▶ **PROBLEM REQUIREMENTS**
Go line by line through the entries and show those that hold the string "Rhine".

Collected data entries
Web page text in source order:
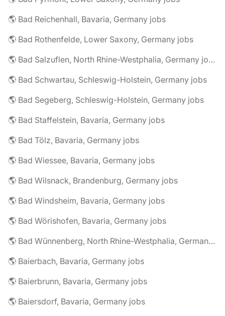
🌎 Bad Reichenhall, Bavaria, Germany jobs
🌎 Bad Rothenfelde, Lower Saxony, Germany jobs
🌎 Bad Salzuflen, North Rhine-Westphalia, Germany jobs
🌎 Bad Schwartau, Schleswig-Holstein, Germany jobs
🌎 Bad Segeberg, Schleswig-Holstein, Germany jobs
🌎 Bad Staffelstein, Bavaria, Germany jobs
🌎 Bad Tölz, Bavaria, Germany jobs
🌎 Bad Wiessee, Bavaria, Germany jobs
🌎 Bad Wilsnack, Brandenburg, Germany jobs
🌎 Bad Windsheim, Bavaria, Germany jobs
🌎 Bad Wörishofen, Bavaria, Germany jobs
🌎 Bad Wünnenberg, North Rhine-Westphalia, Germany jobs
🌎 Baierbach, Bavaria, Germany jobs
🌎 Baierbrunn, Bavaria, Germany jobs
🌎 Baiersdorf, Bavaria, Germany jobs

▶ **EXPECTED OUTPUT**
🌎 Bad Salzuflen, North Rhine-Westphalia, Germany jobs
🌎 Bad Wünnenberg, North Rhine-Westphalia, Germany jobs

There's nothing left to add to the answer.